Colrain firefighters rescue dog from McLeod Pond

  • Dixie, a 9-year-old Pit Bull mix owned by Dr. Richard Warner, of Buckland, is tended to by EMTs in an ambulance after being rescued from McLeod Pond in Colrain by firefighters Thursday afternoon. Courtesy photo/Colrain Firefighters’ Association

  • Dixie, a 9-year-old Pit Bull mix owned by Dr. Richard Warner, of Buckland, rests comfortably with a blanket after being rescued from the icy waters of McLeod Pond by the Colrain Fire Department on Thursday evening. Warner said Dixie is doing fine and is in good health. CONTRIBUTED PHOTO/DR. RICHARD WARNER

Staff Writer
Published: 12/10/2020 10:00:08 PM

COLRAIN – Dogs are often described as man’s best friend. On Thursday, one canine had some friends in Colrain firefighters when they rescued her from the icy water of McLeod Pond.

Crew members responded to the end of Stacy Road after the emergency call about a dog through the ice came in at 4:12 p.m., according to a post on the Colrain Firefighters’ Association’s Facebook page. Dr. Richard Warner, of Buckland, had been cycling with his dog, Dixie, when the pooch ran off, only to be found whining and treading water in a hole in the ice about a half-hour later. Warner said he immediately called a friend about getting a ladder to the spot, but it was decided that was too risky and 911 was called.

Donning dry suits and life preservers, two firefighters used a collapsible ladder to crawl roughly 20 yards across the ice and pull the dog from the water. According to the Facebook post, crew members on shore then pulled the firefighters and the dog back to solid ground. An ambulance was waiting at the pond’s southern end roughly a quarter-mile away, where first responders used heated blankets to treat Dixie for hypothermia.

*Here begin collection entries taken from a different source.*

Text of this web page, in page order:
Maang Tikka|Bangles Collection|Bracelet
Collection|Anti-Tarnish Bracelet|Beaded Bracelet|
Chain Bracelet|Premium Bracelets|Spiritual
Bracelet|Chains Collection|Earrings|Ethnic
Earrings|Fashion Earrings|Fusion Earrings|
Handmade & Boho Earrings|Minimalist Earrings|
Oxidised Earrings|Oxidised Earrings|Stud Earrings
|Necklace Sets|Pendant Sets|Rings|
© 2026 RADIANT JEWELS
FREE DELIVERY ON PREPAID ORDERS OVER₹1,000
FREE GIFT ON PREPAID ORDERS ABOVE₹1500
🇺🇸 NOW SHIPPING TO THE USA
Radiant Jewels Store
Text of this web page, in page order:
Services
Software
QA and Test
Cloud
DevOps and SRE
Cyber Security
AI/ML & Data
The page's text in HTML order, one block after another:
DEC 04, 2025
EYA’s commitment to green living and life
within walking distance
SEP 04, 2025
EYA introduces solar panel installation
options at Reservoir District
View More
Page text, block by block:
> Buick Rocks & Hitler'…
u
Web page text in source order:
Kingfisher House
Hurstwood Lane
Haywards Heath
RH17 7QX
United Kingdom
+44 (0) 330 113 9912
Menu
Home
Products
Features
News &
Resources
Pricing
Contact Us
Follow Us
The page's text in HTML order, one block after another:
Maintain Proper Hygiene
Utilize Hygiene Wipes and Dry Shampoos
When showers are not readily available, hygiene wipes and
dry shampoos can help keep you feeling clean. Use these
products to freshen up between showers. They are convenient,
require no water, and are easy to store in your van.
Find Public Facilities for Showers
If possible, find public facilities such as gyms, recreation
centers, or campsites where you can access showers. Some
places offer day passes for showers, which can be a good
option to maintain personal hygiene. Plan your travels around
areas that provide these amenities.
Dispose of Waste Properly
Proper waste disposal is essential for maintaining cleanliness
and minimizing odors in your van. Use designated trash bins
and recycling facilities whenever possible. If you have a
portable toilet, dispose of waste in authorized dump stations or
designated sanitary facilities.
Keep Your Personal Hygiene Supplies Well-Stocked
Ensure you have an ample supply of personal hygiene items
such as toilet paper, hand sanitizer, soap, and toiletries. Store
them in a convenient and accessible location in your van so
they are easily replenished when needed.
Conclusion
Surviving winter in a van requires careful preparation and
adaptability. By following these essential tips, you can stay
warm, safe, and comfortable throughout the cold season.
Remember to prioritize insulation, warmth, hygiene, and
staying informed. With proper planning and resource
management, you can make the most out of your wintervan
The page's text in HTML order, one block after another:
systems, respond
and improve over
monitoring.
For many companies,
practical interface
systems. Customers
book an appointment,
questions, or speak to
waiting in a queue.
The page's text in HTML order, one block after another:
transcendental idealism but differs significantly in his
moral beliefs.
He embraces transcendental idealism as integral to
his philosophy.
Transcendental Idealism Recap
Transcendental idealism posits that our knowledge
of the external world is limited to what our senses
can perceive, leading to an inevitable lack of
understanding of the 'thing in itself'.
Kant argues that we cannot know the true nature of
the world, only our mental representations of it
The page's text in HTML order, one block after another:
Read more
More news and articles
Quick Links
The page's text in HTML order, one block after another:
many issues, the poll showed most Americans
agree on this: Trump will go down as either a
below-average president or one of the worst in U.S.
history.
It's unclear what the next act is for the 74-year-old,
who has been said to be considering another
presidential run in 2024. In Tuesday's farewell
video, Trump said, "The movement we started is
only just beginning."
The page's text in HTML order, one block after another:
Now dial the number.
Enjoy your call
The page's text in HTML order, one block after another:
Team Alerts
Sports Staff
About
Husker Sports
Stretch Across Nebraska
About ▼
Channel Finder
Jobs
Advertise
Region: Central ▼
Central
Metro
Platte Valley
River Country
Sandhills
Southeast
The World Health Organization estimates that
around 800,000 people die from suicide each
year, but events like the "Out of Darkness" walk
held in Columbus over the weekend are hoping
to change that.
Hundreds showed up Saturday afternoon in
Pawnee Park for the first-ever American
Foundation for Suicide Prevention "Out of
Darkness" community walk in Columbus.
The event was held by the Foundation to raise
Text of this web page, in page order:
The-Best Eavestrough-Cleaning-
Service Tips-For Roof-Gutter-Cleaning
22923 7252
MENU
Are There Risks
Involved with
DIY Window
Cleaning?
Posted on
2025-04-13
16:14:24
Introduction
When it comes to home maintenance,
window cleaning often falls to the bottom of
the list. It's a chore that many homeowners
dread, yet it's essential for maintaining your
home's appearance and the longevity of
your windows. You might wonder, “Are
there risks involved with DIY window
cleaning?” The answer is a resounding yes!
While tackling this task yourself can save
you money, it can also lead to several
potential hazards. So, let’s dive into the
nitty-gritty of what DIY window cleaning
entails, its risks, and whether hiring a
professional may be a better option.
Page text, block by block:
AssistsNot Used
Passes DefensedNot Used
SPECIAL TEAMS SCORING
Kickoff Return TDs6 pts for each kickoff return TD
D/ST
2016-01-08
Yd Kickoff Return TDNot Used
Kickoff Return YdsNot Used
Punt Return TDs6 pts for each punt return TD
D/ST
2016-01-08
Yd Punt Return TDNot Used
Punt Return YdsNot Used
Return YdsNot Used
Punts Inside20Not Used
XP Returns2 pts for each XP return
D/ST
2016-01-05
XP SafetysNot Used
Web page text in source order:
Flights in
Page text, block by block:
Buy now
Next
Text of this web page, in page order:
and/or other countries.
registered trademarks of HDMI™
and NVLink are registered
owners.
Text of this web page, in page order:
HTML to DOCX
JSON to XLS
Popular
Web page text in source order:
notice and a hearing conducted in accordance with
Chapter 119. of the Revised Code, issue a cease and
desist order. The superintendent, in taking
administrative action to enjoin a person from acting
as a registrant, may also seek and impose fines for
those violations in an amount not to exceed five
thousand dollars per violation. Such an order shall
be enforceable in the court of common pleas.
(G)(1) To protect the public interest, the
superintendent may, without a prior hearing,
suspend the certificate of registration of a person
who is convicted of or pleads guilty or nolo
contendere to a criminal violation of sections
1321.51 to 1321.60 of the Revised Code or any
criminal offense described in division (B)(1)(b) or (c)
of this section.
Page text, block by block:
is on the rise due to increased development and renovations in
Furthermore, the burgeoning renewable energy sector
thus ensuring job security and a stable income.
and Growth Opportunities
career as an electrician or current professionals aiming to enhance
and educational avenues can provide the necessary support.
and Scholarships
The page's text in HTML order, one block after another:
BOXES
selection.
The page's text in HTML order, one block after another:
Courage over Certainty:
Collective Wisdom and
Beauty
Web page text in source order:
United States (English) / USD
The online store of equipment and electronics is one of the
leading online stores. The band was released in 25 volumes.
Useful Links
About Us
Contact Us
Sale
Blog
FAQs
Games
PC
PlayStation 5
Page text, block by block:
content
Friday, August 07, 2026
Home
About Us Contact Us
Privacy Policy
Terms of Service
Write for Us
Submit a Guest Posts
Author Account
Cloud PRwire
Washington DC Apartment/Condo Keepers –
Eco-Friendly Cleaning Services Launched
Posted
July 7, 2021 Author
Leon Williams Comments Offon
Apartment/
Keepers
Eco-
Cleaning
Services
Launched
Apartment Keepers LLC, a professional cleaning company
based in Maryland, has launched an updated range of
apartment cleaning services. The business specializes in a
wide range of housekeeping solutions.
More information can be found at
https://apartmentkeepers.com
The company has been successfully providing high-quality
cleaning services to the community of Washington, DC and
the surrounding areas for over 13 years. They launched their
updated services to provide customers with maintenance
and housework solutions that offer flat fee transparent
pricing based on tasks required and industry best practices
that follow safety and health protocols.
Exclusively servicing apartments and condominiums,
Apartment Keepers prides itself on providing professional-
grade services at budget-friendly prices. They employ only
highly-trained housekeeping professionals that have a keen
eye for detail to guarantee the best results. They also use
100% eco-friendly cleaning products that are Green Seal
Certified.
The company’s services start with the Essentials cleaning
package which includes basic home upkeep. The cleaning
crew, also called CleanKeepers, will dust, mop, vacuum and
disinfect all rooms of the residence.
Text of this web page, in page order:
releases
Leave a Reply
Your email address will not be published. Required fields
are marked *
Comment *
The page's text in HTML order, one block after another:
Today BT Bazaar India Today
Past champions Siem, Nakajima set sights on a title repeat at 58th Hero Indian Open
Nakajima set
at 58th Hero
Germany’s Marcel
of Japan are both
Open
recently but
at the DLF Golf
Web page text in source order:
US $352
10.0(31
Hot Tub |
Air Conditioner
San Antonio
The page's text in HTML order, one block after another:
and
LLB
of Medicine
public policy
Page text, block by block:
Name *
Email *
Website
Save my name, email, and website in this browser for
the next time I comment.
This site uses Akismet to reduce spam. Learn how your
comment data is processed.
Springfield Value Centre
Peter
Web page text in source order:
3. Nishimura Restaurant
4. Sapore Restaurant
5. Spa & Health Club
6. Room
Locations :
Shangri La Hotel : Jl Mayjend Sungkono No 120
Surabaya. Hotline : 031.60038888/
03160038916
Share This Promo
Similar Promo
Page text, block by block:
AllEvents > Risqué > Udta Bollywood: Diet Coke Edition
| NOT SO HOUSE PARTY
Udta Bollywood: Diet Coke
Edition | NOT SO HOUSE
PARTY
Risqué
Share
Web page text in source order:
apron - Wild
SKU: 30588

Warner said Dixie, a 9-year-old Pit Bull mix from North Carolina, spent an hour and a half in the frigid water and the two firefighters that rescued her had to wrap her in a sling to remove her from the pond because she was too weak to stand. He said the dog is now fine and there was no need to visit a veterinarian.

“You feel very helpless because there was nothing, really, I could do up there by myself,” said Warner, who lives and practices medicine in Buckland. “(The first responders) did an amazing job.”

He explained he was mountain biking in Catamount State Forest, “and Dixie loves to come along and run the trails.” On Thursday, however, she disappeared and ventured onto the frozen pond for unknown reasons.